Lastly this exasmple is more to do with what can be consumed or produced, you can use the attributes produces and consumes which basically narrow the types thus the browsers accept and content-type would have a bearing and will only respond back with the types set, for example you could send back either a JSON or a XML formatted response. So if I have the accept header set to application/type i would get a JSON response back as per the postman screenshot below.
 |
 |
MapStruct is used for automatically mapping between two Java beans, you create the interface and MapStruct will automatically create the concrete implementation.

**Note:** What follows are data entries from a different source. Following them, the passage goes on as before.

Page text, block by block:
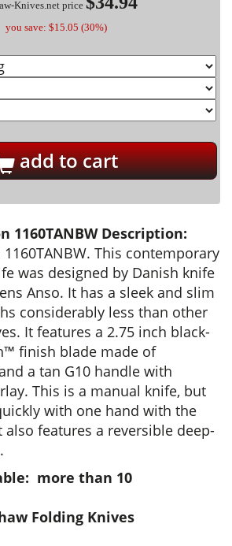
Knives.net price
you save: $15.05 (30%)
add to cart
1160TANBW Description:
This contemporary
was designed by Danish knife
Anso. It has a sleek and slim
considerably less than other
It features a 2.75 inch black-
finish blade made of
a tan G10 handle with
This is a manual knife, but
with one hand with the
features a reversible deep-
more than 10
Folding Knives
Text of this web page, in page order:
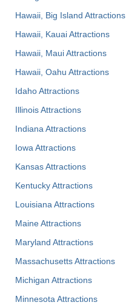
Hawaii, Big Island Attractions
Hawaii, Kauai Attractions
Hawaii, Maui Attractions
Hawaii, Oahu Attractions
Idaho Attractions
Illinois Attractions
Indiana Attractions
Iowa Attractions
Kansas Attractions
Kentucky Attractions
Louisiana Attractions
Maine Attractions
Maryland Attractions
Massachusetts Attractions
Michigan Attractions
Minnesota Attractions
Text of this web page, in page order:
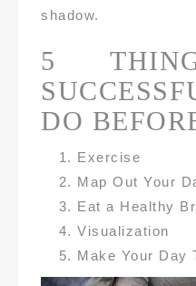
shadow.
5
DO
Exercise
Map Out Your
Eat a Healthy
Visualization
Make Your Day
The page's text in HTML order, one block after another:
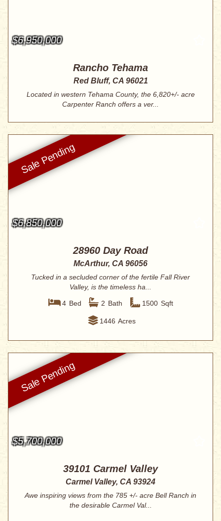
$6,950,000
Rancho Tehama
Red Bluff, CA 96021
Located in western Tehama County, the 6,820+/- acre
Carpenter Ranch offers a ver...
$6,850,000
28960 Day Road
McArthur, CA 96056
Tucked in a secluded corner of the fertile Fall River
Valley, is the timeless ha...
4 Bed 2 Bath 1500 Sqft
1446 Acres
$5,700,000
39101 Carmel Valley
Carmel Valley, CA 93924
Awe inspiring views from the 785 +/- acre Bell Ranch in
the desirable Carmel Val...
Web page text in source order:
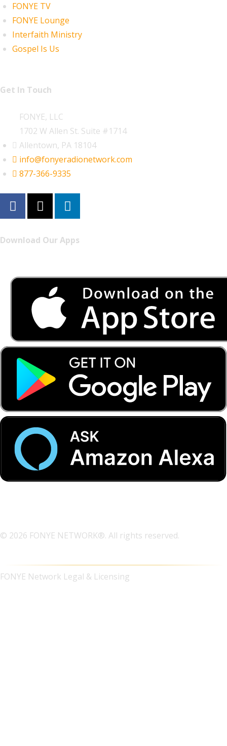
FONYE TV
FONYE Lounge
Interfaith Ministry
Gospel Is Us
Get In Touch
FONYE, LLC
1702 W Allen St. Suite #1714
Allentown, PA 18104
info@fonyeradionetwork.com
877-366-9335
Download Our Apps
© 2026 FONYE NETWORK®. All rights reserved.
FONYE Network Legal & Licensing
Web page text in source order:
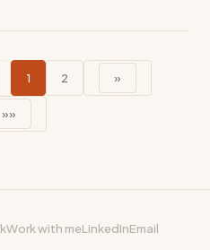
1 2 »
»»
Work with meLinkedInEmail
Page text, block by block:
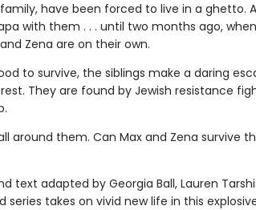
have been forced to live in a ghetto.
with them . . . until two months ago,
Zena are on their own.
to survive, the siblings make a dar­ing
They are found by Jewish resistance
around them. Can Max and Zena survive
text adapted by Georgia Ball, Lauren
series takes on vivid new life in this
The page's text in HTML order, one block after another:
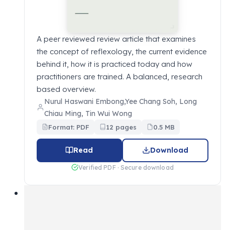
A peer reviewed review article that examines
the concept of reflexology, the current evidence
behind it, how it is practiced today and how
practitioners are trained. A balanced, research
based overview.
Nurul Haswani Embong,Yee Chang Soh, Long
Chiau Ming, Tin Wui Wong
Format: PDF 12 pages 0.5 MB
Read Download
Verified PDF · Secure download
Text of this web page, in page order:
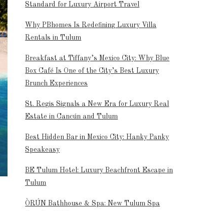
Standard for Luxury Airport Travel
Why PBhomes Is Redefining Luxury Villa
Rentals in Tulum
Breakfast at Tiffany’s Mexico City: Why Blue
Box Café Is One of the City’s Best Luxury
Brunch Experiences
St. Regis Signals a New Era for Luxury Real
Estate in Cancún and Tulum
Best Hidden Bar in Mexico City: Hanky Panky
Speakeasy
BE Tulum Hotel: Luxury Beachfront Escape in
Tulum
ÒRÚN Bathhouse & Spa: New Tulum Spa
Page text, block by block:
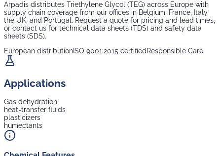
Arpadis distributes Triethylene Glycol (TEG) across Europe with
supply chain coverage from our offices in Belgium, France, Italy,
the UK, and Portugal. Request a quote for pricing and lead times,
or contact us for technical data sheets (TDS) and safety data
sheets (SDS).
European distributionISO 9001:2015 certified Responsible Care
Applications
Gas dehydration
heat-transfer fluids
plasticizers
humectants
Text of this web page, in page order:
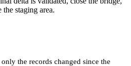
staging area.
the records changed since the
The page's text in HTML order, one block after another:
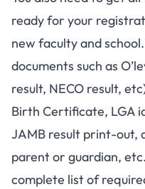
ready for your
new faculty and
documents such as
result, NECO result,
Birth Certificate, LGA
JAMB result print-out,
parent or guardian,
complete list of
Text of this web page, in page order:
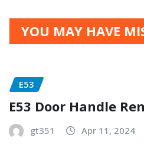
YOU MAY HAVE
E53
E53 Door Handle
gt351 Apr 11, 2024
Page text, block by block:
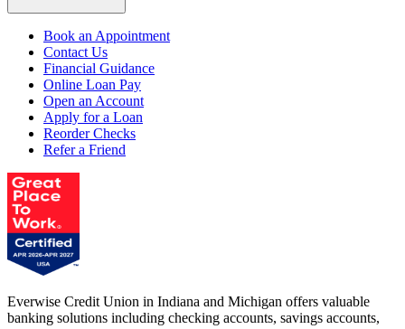
Book an Appointment
Contact Us
Financial Guidance
Online Loan Pay
Open an Account
Apply for a Loan
Reorder Checks
Refer a Friend
Everwise Credit Union in Indiana and Michigan offers valuable
banking solutions including checking accounts, savings accounts,
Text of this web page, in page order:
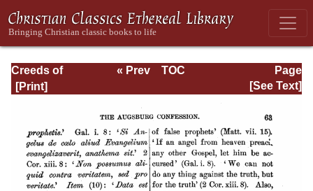
Creeds of
Christendom,
Evangelical
Protestant
Churches.
Page
Page_63.html
« Prev
TOC
[See Text]
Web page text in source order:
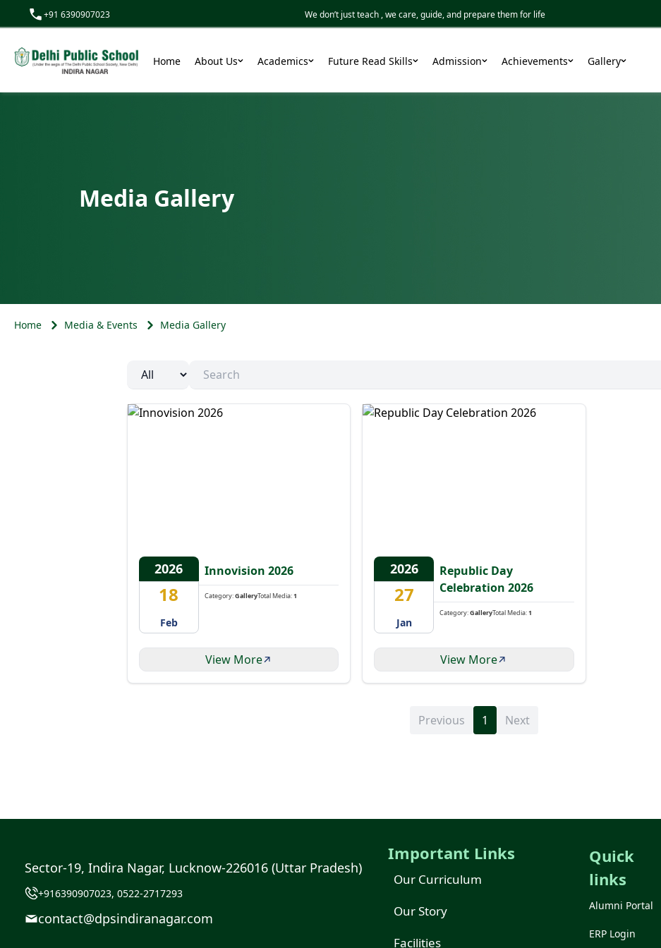
+91 6390907023 We don’t just teach , we care, guide, and prepare them for life
Home About Us Academics Future Read Skills Admission Achievements Gallery
Media Gallery
Home Media & Events Media Gallery
Year
2026
18
Feb
Innovision 2026
Category:GalleryTotal Media:1
View More
2026
27
Jan
Republic Day
Celebration 2026
Category:GalleryTotal Media:1
View More
Previous 1 Next
Sector-19, Indira Nagar, Lucknow-226016 (Uttar Pradesh)
+916390907023, 0522-2717293
contact@dpsindiranagar.com
Important Links
Our Curriculum
Our Story
Facilities
Quick
links
Alumni Portal
ERP Login
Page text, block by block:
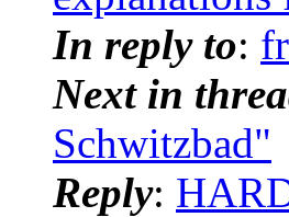
In reply to:
Next in
Schwitzbad"
Reply:
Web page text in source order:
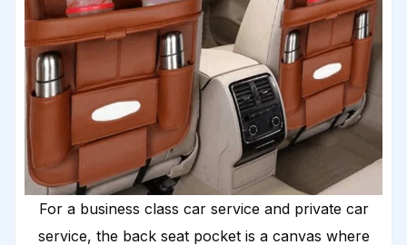
For a business class car service and private car
service, the back seat pocket is a canvas where
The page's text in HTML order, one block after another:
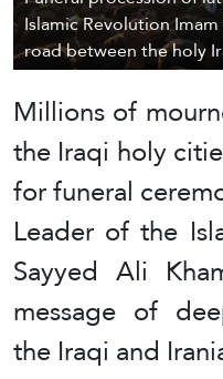
Islamic Revolution
road between the holy
Millions of
the Iraqi holy
for funeral
Leader of the
Sayyed Ali
message of
the Iraqi and
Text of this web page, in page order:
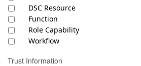
DSC Resource
Function
Role Capability
Workflow
Trust Information
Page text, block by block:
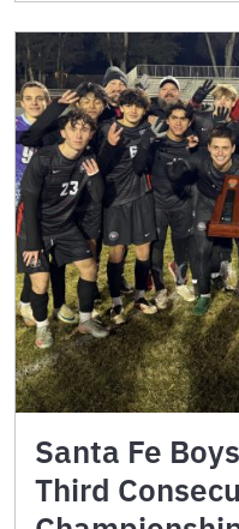
Santa Fe
Third
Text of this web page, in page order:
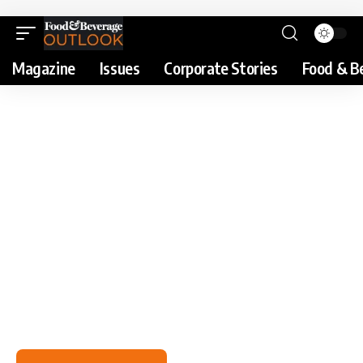
Magazine Issues Corporate Stories Food &
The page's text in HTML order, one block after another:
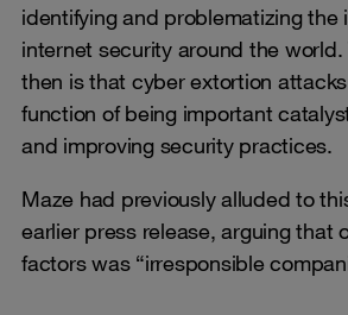
identifying and problematizing the
internet security around the
then is that cyber extortion
function of being important
and improving security practices.
Maze had previously alluded to
earlier press release, arguing that
factors was “irresponsible
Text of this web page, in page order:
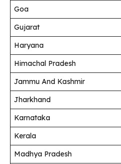
Goa
Gujarat
Haryana
Himachal Pradesh
Jammu And Kashmir
Jharkhand
Karnataka
Kerala
Madhya Pradesh
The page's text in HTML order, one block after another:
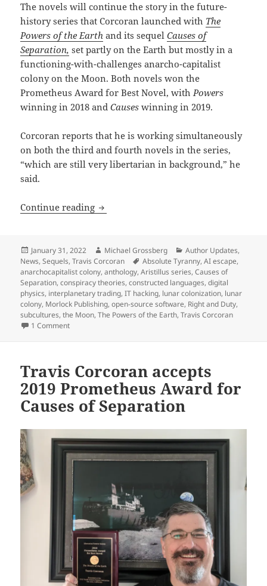
The novels will continue the story in the future-
history series that Corcoran launched with The
Powers of the Earth and its sequelCauses of
Separation, set partly on the Earth but mostly in a
functioning-with-challenges anarcho-capitalist
colony on the Moon. Both novels won the
Prometheus Award for Best Novel, withPowers
winning in 2018 andCauseswinning in 2019.
Corcoran reports that he is working simultaneously
on both the third and fourth novels in the series,
“which are still very libertarian in background,” he
said.
Continue reading Author update, part 2: A preview of
Posted
on
January 31, 2022 Author
Michael Grossberg Categories
Author Updates,
News,Sequels,Travis Corcoran Tags
Absolute Tyranny,AI escape,
anarchocapitalist colony,anthology,Aristillus series,Causes of
Separation,conspiracy theories,constructed languages,digital
physics, interplanetary trading,IT hacking, lunar colonization, lunar
colony, Morlock Publishing,open-source software, Right and Duty,
subcultures,the Moon,The Powers of the Earth,Travis Corcoran
1 Commenton Author update, part 2: A preview of Travis Corcoran’s
Travis Corcoran accepts
2019 Prometheus Award for
Causes of Separation

First you have to pull in a dependency and any plugin configuration, which might be needed if you are using any other annotation processors.
 |
 |
I have created the below directory structure to contain the MapStruct configuration, in the model directory are the DTO's for the actual objects that it will map to, the mapper directory contains the MapStruct interfaces.
The UserEditForm DTO (left-side screenshot) maps to the User object and is a simple POJO and if you notice you can also use Lombok, you can leave out any fields that you don't want to use for example the password field. The DTO object can then be used between the presentation layer and the service layer securely. In the MapStruct interface we start with the @Mapper annotation, this marks the interface as a mapping interface and lets the MapStruct processor kick in during compilation. We then have two methods to map in both directions DTO to Object and Object to DTO, the source of the object is passed as a parameter. There are times where you might need a type convertion as you can see in the example I have one for the dateCreated field from String to MySQL date format. To use Spring IoC in our mapper(dependency injection), we need to add the componentModel attribute to @Mapper with the value spring.
 |
 |
Here is a simplier MapStruct example, MapStruct will take care of the mapping for us.
The INSTANCE field provides access to the mapper and is useful for unit testing.
To use the Mapstruct interface you simply inject it and use the methods that you defined in the interface as in the below screenshot
I have covered the very basics regarding MapStruct and will leave you to the MapStruct website for all of its features.